[[ Records to use open ]]
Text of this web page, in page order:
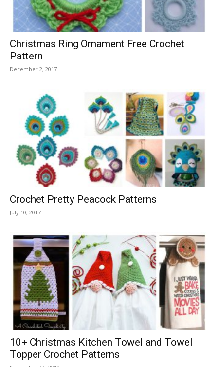
Christmas Ring Ornament Free Crochet
Pattern
December 2, 2017
Crochet Pretty Peacock Patterns
July 10, 2017
10+ Christmas Kitchen Towel and Towel
Topper Crochet Patterns
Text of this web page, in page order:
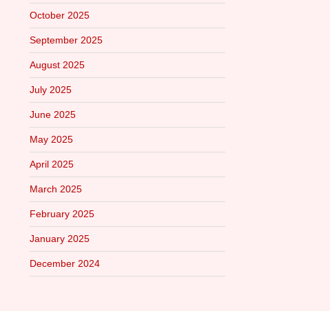
October 2025
September 2025
August 2025
July 2025
June 2025
May 2025
April 2025
March 2025
February 2025
January 2025
December 2024
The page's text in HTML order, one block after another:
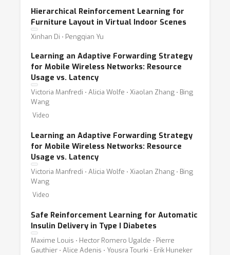
Hierarchical Reinforcement Learning for
Furniture Layout in Virtual Indoor Scenes
Xinhan Di ⋅ Pengqian Yu
Learning an Adaptive Forwarding Strategy
for Mobile Wireless Networks: Resource
Usage vs. Latency
Victoria Manfredi ⋅ Alicia Wolfe ⋅ Xiaolan Zhang ⋅ Bing
Wang
Video
Learning an Adaptive Forwarding Strategy
for Mobile Wireless Networks: Resource
Usage vs. Latency
Victoria Manfredi ⋅ Alicia Wolfe ⋅ Xiaolan Zhang ⋅ Bing
Wang
Video
Safe Reinforcement Learning for Automatic
Insulin Delivery in Type I Diabetes
Maxime Louis ⋅ Hector Romero Ugalde ⋅ Pierre
Gauthier ⋅ Alice Adenis ⋅ Yousra Tourki ⋅ Erik Huneker
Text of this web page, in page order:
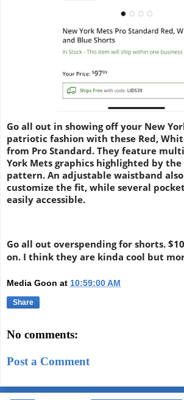
Go all out in showing off your New
patriotic fashion with these Red,
from Pro Standard. They feature
York Mets graphics highlighted by
pattern. An adjustable waistband
customize the fit, while several
easily accessible.
Go all out overspending for shorts.
on. I think they are kinda cool but
Media Goon at 10:59:00 AM
Share
No comments:
Post a Comment
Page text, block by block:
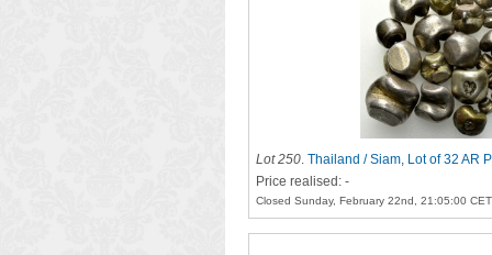
Lot 250. Thailand / Siam, Lot of 32 AR
Price realised: -
Closed Sunday, February 22nd, 21:05:00 CET
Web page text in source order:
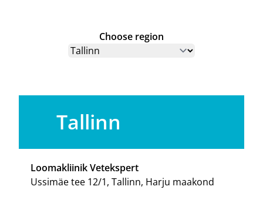
Choose region
Tallinn
Loomakliinik Vetekspert
Ussimäe tee 12/1, Tallinn, Harju maakond
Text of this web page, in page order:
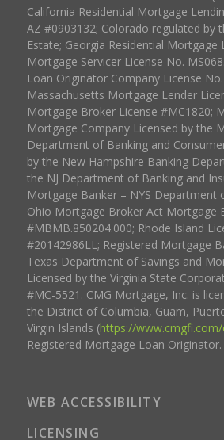
California Residential Mortgage
AZ #0903132; Colorado regulated by
Estate; Georgia Residential Mortgage
Mortgage Servicer License No.
Loan Originator Company License
Massachusetts Mortgage Lender
Mortgage Broker License #MC1820;
Mortgage Company Licensed by the
Department of Banking and
by the New Hampshire Banking
the NJ Department of Banking and
Mortgage Banker – NYS Department
Ohio Mortgage Broker Act Mortgage
#MBMB.850204.000; Rhode Island
#20142986LL; Registered Mortgage
Texas Department of Savings and
Licensed by the Virginia State
#MC-5521. CMG Mortgage, Inc. is
the District of Columbia, Guam,
Virgin Islands (https://
Registered Mortgage Loan Originator.
WEB ACCESSIBILITY
LICENSING
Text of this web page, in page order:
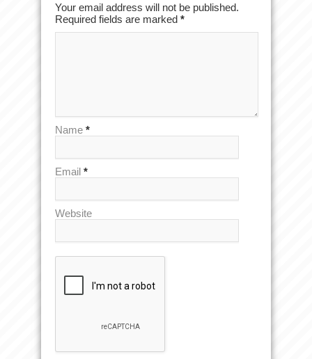
Your email address will not be published.
Required fields are marked *
Name *
Email *
Website
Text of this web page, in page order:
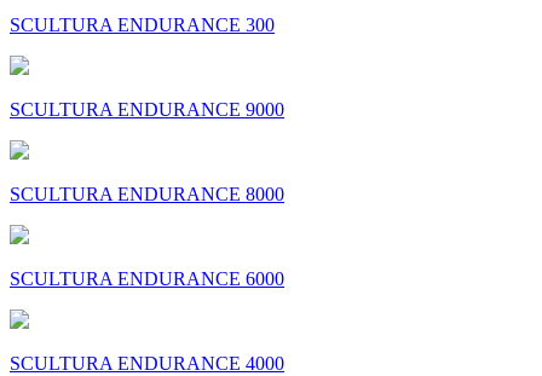
SCULTURA ENDURANCE 300
SCULTURA ENDURANCE 9000
SCULTURA ENDURANCE 8000
SCULTURA ENDURANCE 6000
SCULTURA ENDURANCE 4000
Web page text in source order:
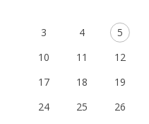
3
4 5
10
11 12
17
18 19
24
25 26
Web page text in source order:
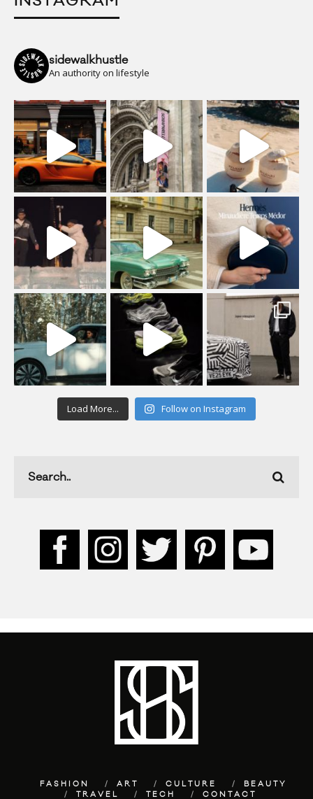
sidewalkhustle
An authority on lifestyle
Load More... Follow on Instagram
FASHION ART CULTURE
BEAUTY
TRAVEL
TECH CONTACT
[[ Records to use closed ]]
Reproduce all lines above exactly. Leave the images out.

Text of this web page, in page order:
Christmas Ring Ornament Free Crochet
Pattern
December 2, 2017
Crochet Pretty Peacock Patterns
July 10, 2017
10+ Christmas Kitchen Towel and Towel
Topper Crochet Patterns
Text of this web page, in page order:
October 2025
September 2025
August 2025
July 2025
June 2025
May 2025
April 2025
March 2025
February 2025
January 2025
December 2024
The page's text in HTML order, one block after another:
Hierarchical Reinforcement Learning for
Furniture Layout in Virtual Indoor Scenes
Xinhan Di ⋅ Pengqian Yu
Learning an Adaptive Forwarding Strategy
for Mobile Wireless Networks: Resource
Usage vs. Latency
Victoria Manfredi ⋅ Alicia Wolfe ⋅ Xiaolan Zhang ⋅ Bing
Wang
Video
Learning an Adaptive Forwarding Strategy
for Mobile Wireless Networks: Resource
Usage vs. Latency
Victoria Manfredi ⋅ Alicia Wolfe ⋅ Xiaolan Zhang ⋅ Bing
Wang
Video
Safe Reinforcement Learning for Automatic
Insulin Delivery in Type I Diabetes
Maxime Louis ⋅ Hector Romero Ugalde ⋅ Pierre
Gauthier ⋅ Alice Adenis ⋅ Yousra Tourki ⋅ Erik Huneker
Text of this web page, in page order:
Go all out in showing off your New
patriotic fashion with these Red,
from Pro Standard. They feature
York Mets graphics highlighted by
pattern. An adjustable waistband
customize the fit, while several
easily accessible.
Go all out overspending for shorts.
on. I think they are kinda cool but
Media Goon at 10:59:00 AM
Share
No comments:
Post a Comment
Page text, block by block:
Lot 250. Thailand / Siam, Lot of 32 AR
Price realised: -
Closed Sunday, February 22nd, 21:05:00 CET
Web page text in source order:
Choose region
Tallinn
Loomakliinik Vetekspert
Ussimäe tee 12/1, Tallinn, Harju maakond
Text of this web page, in page order:
California Residential Mortgage
AZ #0903132; Colorado regulated by
Estate; Georgia Residential Mortgage
Mortgage Servicer License No.
Loan Originator Company License
Massachusetts Mortgage Lender
Mortgage Broker License #MC1820;
Mortgage Company Licensed by the
Department of Banking and
by the New Hampshire Banking
the NJ Department of Banking and
Mortgage Banker – NYS Department
Ohio Mortgage Broker Act Mortgage
#MBMB.850204.000; Rhode Island
#20142986LL; Registered Mortgage
Texas Department of Savings and
Licensed by the Virginia State
#MC-5521. CMG Mortgage, Inc. is
the District of Columbia, Guam,
Virgin Islands (https://
Registered Mortgage Loan Originator.
WEB ACCESSIBILITY
LICENSING
Text of this web page, in page order:
Your email address will not be published.
Required fields are marked *
Name *
Email *
Website
Text of this web page, in page order:
SCULTURA ENDURANCE 300
SCULTURA ENDURANCE 9000
SCULTURA ENDURANCE 8000
SCULTURA ENDURANCE 6000
SCULTURA ENDURANCE 4000
Web page text in source order:
3
4 5
10
11 12
17
18 19
24
25 26
Web page text in source order:
sidewalkhustle
An authority on lifestyle
Load More... Follow on Instagram
FASHION ART CULTURE
BEAUTY
TRAVEL
TECH CONTACT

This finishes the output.